::: RECORDED DATA :::

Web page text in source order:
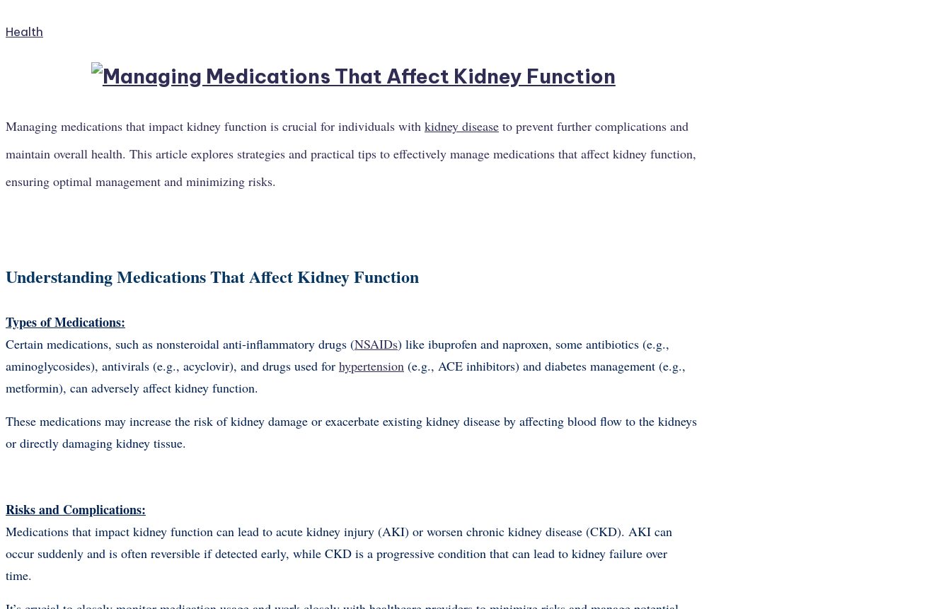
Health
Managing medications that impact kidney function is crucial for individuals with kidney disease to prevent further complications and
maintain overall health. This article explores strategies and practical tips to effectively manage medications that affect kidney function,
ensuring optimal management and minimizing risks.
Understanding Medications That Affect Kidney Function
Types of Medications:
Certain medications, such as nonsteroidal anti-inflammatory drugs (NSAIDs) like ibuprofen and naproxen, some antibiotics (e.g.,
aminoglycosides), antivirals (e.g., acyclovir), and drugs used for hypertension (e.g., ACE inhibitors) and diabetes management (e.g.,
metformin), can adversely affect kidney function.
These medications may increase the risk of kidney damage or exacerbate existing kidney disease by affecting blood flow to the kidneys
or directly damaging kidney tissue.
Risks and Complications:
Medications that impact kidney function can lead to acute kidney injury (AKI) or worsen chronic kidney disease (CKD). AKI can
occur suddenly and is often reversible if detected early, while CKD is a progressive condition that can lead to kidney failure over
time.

:::
::: RECORDED DATA :::

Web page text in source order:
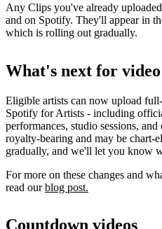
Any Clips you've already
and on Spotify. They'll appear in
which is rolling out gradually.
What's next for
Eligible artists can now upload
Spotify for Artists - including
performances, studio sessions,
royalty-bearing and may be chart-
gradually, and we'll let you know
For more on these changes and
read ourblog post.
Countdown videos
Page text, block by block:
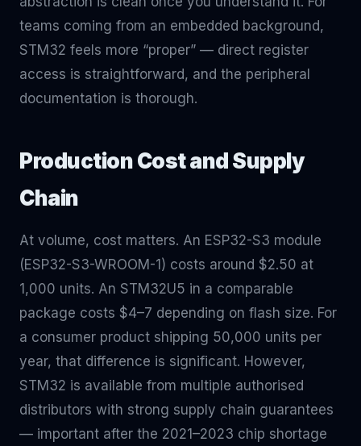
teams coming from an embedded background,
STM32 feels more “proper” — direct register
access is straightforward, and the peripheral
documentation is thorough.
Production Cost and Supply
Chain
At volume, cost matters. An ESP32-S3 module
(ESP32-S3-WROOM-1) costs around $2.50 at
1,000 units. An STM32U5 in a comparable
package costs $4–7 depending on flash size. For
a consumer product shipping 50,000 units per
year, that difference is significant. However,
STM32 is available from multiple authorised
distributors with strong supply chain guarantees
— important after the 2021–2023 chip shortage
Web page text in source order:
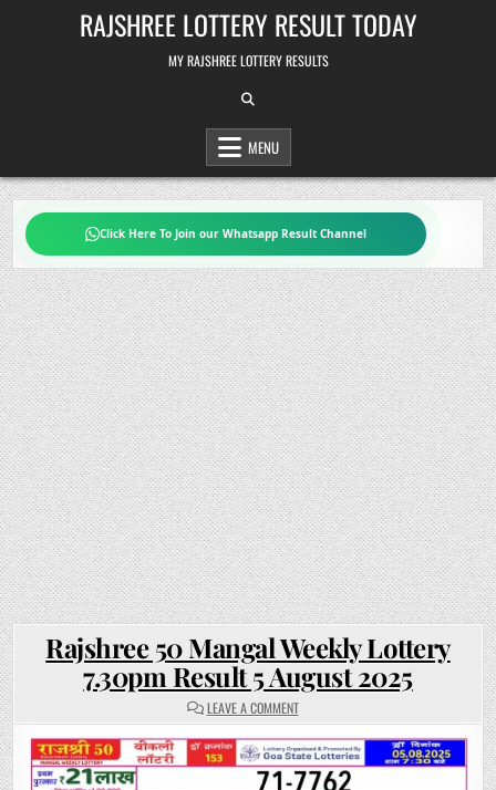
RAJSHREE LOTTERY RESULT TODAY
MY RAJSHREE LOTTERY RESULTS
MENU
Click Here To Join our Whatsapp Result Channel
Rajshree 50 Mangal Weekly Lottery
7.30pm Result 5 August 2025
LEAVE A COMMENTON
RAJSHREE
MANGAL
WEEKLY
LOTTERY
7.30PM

:::

REQUIRED WORK: Return a word-for-word copy of the lines above from the one holding "metformin), can adversely" through the one holding "Medications that impact kidney function can", with both of them included and nothing besides.

ANSWER FOR THIS EXERCISE:
metformin), can adversely affect kidney function.
These medications may increase the risk of kidney damage or exacerbate existing kidney disease by affecting blood flow to the kidneys
or directly damaging kidney tissue.
Risks and Complications:
Medications that impact kidney function can lead to acute kidney injury (AKI) or worsen chronic kidney disease (CKD). AKI can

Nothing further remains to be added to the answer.